The New York Public Library, Columbia University and New York University Forge Historic Collaboration
The New York Public Library and the libraries of Columbia University and New York University—three renowned research institutions all on the island of Manhattan—have launched an initiative to expand collections and better serve their users.
The collaboration, dubbed the Manhattan Research Library Initiative, or MaRLI, will help the institutions increase access to research collections, increase use of specialized collections, and stretch collection dollars for covering research resources.
The institutions will coordinate their research collecting, eliminating overlap of specialized materials and identifying opportunities for shared collecting. They will be able to do so by making their collections mutually available to researchers.
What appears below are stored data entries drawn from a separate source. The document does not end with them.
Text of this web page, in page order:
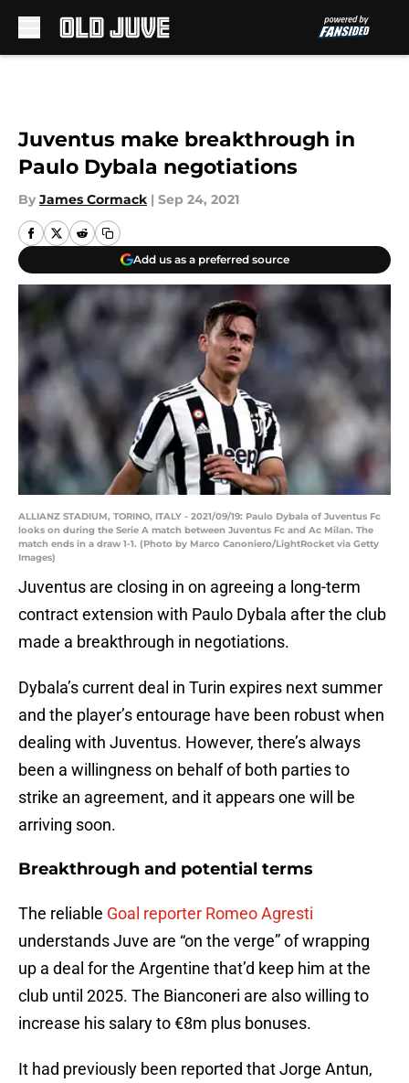
Juventus make breakthrough in
Paulo Dybala negotiations
By James Cormack | Sep 24, 2021
Add us as a preferred source
ALLIANZ STADIUM, TORINO, ITALY - 2021/09/19: Paulo Dybala of Juventus Fc
looks on during the Serie A match between Juventus Fc and Ac Milan. The
match ends in a draw 1-1. (Photo by Marco Canoniero/LightRocket via Getty
Images)
Juventus are closing in on agreeing a long-term
contract extension with Paulo Dybala after the club
made a breakthrough in negotiations.
Dybala’s current deal in Turin expires next summer
and the player’s entourage have been robust when
dealing with Juventus. However, there’s always
been a willingness on behalf of both parties to
strike an agreement, and it appears one will be
arriving soon.
Breakthrough and potential terms
The reliable Goal reporter Romeo Agresti
understands Juve are “on the verge” of wrapping
up a deal for the Argentine that’d keep him at the
club until 2025. The Bianconeri are also willing to
increase his salary to €8m plus bonuses.
It had previously been reported that Jorge Antun,

“I am delighted that we have been able to spark this new collaboration, which is unprecedented among these three great research institutions,” said New York Public Library President Paul LeClerc. “We are creating opportunities to get more use of the existing collections, save resources in areas of overlap, and improve services to users who need our research collections. This project has the potential to positively impact their resulting work and change the landscape of scholarship.”
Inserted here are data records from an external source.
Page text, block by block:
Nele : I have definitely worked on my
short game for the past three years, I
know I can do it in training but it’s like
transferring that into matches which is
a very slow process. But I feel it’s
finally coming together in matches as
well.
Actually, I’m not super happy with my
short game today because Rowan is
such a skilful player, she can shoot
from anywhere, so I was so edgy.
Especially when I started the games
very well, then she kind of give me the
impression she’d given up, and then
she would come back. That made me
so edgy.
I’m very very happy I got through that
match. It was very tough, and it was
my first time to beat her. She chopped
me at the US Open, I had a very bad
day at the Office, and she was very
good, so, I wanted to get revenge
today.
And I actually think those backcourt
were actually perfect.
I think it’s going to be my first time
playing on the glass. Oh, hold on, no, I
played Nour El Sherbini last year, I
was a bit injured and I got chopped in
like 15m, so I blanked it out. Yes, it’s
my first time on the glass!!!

MaRLI will enable NYU and Columbia PhD students and faculty, as well as scholars whose work is based at NYPL, to check out materials from all three libraries, a first step to improve access to collections among the three institutions. The model is a departure from NYPL’s historical practice, whereby research materials have not been allowed to circulate.
New York Public Library users unaffiliated with NYU or CU can obtain borrowing privileges by demonstrating that they have exhausted the available resources for their projects and need sustained access to the resources of the three institutions. A research consultation with an NYPL librarian and a completed form are required.
"Reciprocal access is a significant advance for scholars at our institutions, especially in the humanities and social sciences," said James G. Neal, Vice President for Information Services and University Librarian, Columbia University. “The fact that a Columbia faculty member or PhD student will be able to check out a book from the research collections at NYPL or NYU and leave the building with it sounds mundane, but it is a huge step forward for scholars working in Manhattan."
“It makes sense to leverage both technology and our proximity in order to cooperate at a heightened level,” said Carol A. Mandel, Dean of the NYU Division of Libraries. “There is so much content that our scholars need. With MaRLI, our combined collecting power will enable us to create collections more wisely and make more content available to more people. Our shared collection will be a research resource greater even than the sum of its parts.”
The three world class research institutions already participate in many resource-sharing library networks, notably the SHARES international network of research libraries. The New York Public Library has long participated in the IDS Project, a cooperative within New York State whose members include public and private academic libraries and the New York State Library. Columbia participates in Borrow Direct, a collaboration among the Ivy League universities and MIT. NYU shares research collections and services with The New School and Cooper Union through the Research Library Association of South Manhattan. There are many other examples; the establishment of MaRLI thus builds on a strong platform of inter-institutional collaboration. In future, MaRLI may include delivery of materials among the three libraries. For now, users will check out materials at each site.
Columbia University Libraries/Information Services is one of the top five academic research library systems in North America. The collections include over 10 million volumes, over 100,000 journals and serials, as well as extensive electronic resources, manuscripts, rare books, microforms, maps, graphic and audio-visual materials. The services and collections are organized into 22 libraries and various academic technology centers. The Libraries employs more than 550 professional and support staff. The website of the Libraries at www.columbia.edu/cu/lweb is the gateway to its services and resources.
The New York Public Library was created in 1895 with the consolidation of the private libraries of John Jacob Astor and James Lenox with the Samuel Jones Tilden Trust. The Library provides free and open access to its physical and electronic collections and information, as well as to its services. Its renowned research collections are located in the Stephen A. Schwarzman Building at Fifth Avenue and 42nd Street; The New York Public Library for the Performing Arts at Lincoln Center; the Schomburg Center for Research in Black Culture in Harlem; and the Science, Industry and Business Library at 34th Street and Madison Avenue. Eighty-eight branch libraries provide access to circulating collections and a wide range of other services in neighborhoods throughout the Bronx, Manhattan, and Staten Island. Research and circulating collections combined total more than 50 million items. In addition, each year the Library presents thousands of exhibitions and public programs, which include classes in technology, literacy, and English for speakers of other languages. All in all The New York Public Library serves more than 17 million patrons who come through its doors annually and millions more around the globe who use its resources at www.nypl.org.
The NYU Division of Libraries is a six-library, 4.1 million-volume system. Its flagship, the Elmer Holmes Bobst Library on Washington Square, houses 3.9 million volumes, audio-video resources, and archives and special collections, and provides access to thousands of electronic resources both on-site and online. The NYU Division of Libraries also includes the following five specialized libraries: NYU Abu Dhabi Library, Institute of Fine Arts Library, Courant Institute of Mathematical Sciences Library, Jack Brause Library at SCPS Midtown, and the Library of the Institute for the Study of the Ancient World. Other NYU libraries include the Frederick L. Ehrman Medical Library, the John and Bertha E. Waldmann Memorial Dental Library, and the Law Library.